** Records **
====================

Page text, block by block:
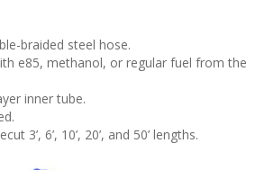
braided steel hose.
e85, methanol, or regular fuel from the
inner tube.
3’, 6’, 10’, 20’, and 50’ lengths.
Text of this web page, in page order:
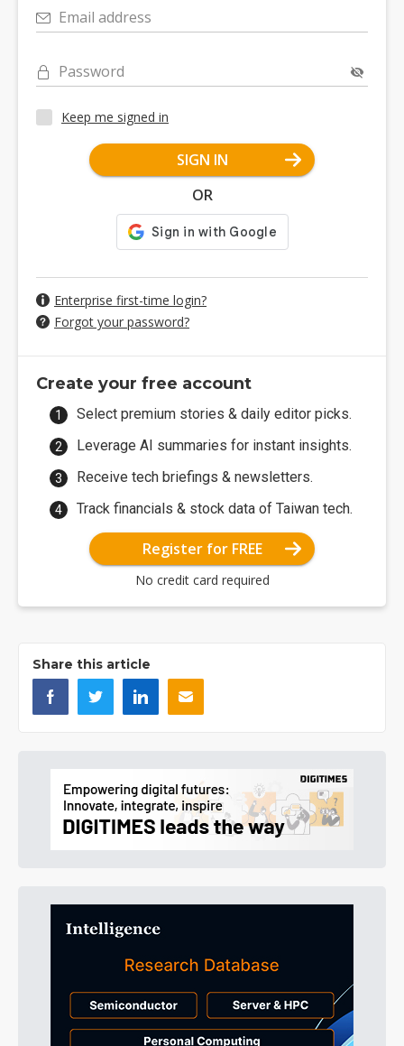
Email address
Password
Keep me signed in
SIGN IN
OR
Enterprise first-time login?
Forgot your password?
Create your free account
Select premium stories & daily editor picks.
Leverage AI summaries for instant insights.
Receive tech briefings & newsletters.
Track financials & stock data of Taiwan tech.
Register for FREE
No credit card required
Share this article
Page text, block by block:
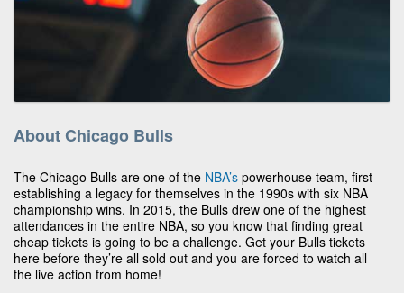
About Chicago Bulls
The Chicago Bulls are one of the NBA’s powerhouse team, first
establishing a legacy for themselves in the 1990s with six NBA
championship wins. In 2015, the Bulls drew one of the highest
attendances in the entire NBA, so you know that finding great
cheap tickets is going to be a challenge. Get your Bulls tickets
here before they’re all sold out and you are forced to watch all
the live action from home!
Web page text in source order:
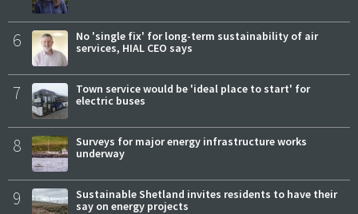
6
No 'single fix' for long-term sustainability of air
services, HIAL CEO says
7
Town service would be 'ideal place to start' for
electric buses
8
Surveys for major energy infrastructure works
underway
9
Sustainable Shetland invites residents to have their
say on energy projects
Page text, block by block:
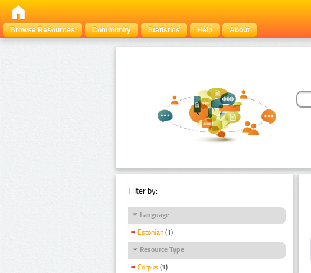
Browse Resources
Community Statistics Help About
Filter by:
Language
Estonian (1)
Resource Type
Corpus (1)
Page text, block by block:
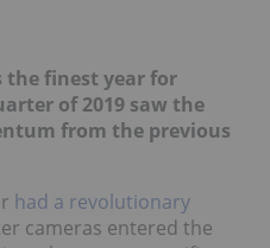
the finest year for
of 2019 saw the
from the previous
had a revolutionary
cameras entered the

====================

** Exercise directions **
With the pictures dropped, write out all of the entries word for word.

** Output of the exercise **
Page text, block by block:
braided steel hose.
e85, methanol, or regular fuel from the
inner tube.
3’, 6’, 10’, 20’, and 50’ lengths.
Text of this web page, in page order:
Email address
Password
Keep me signed in
SIGN IN
OR
Enterprise first-time login?
Forgot your password?
Create your free account
Select premium stories & daily editor picks.
Leverage AI summaries for instant insights.
Receive tech briefings & newsletters.
Track financials & stock data of Taiwan tech.
Register for FREE
No credit card required
Share this article
Page text, block by block:
About Chicago Bulls
The Chicago Bulls are one of the NBA’s powerhouse team, first
establishing a legacy for themselves in the 1990s with six NBA
championship wins. In 2015, the Bulls drew one of the highest
attendances in the entire NBA, so you know that finding great
cheap tickets is going to be a challenge. Get your Bulls tickets
here before they’re all sold out and you are forced to watch all
the live action from home!
Web page text in source order:
6
No 'single fix' for long-term sustainability of air
services, HIAL CEO says
7
Town service would be 'ideal place to start' for
electric buses
8
Surveys for major energy infrastructure works
underway
9
Sustainable Shetland invites residents to have their
say on energy projects
Page text, block by block:
Browse Resources
Community Statistics Help About
Filter by:
Language
Estonian (1)
Resource Type
Corpus (1)
Page text, block by block:
the finest year for
of 2019 saw the
from the previous
had a revolutionary
cameras entered the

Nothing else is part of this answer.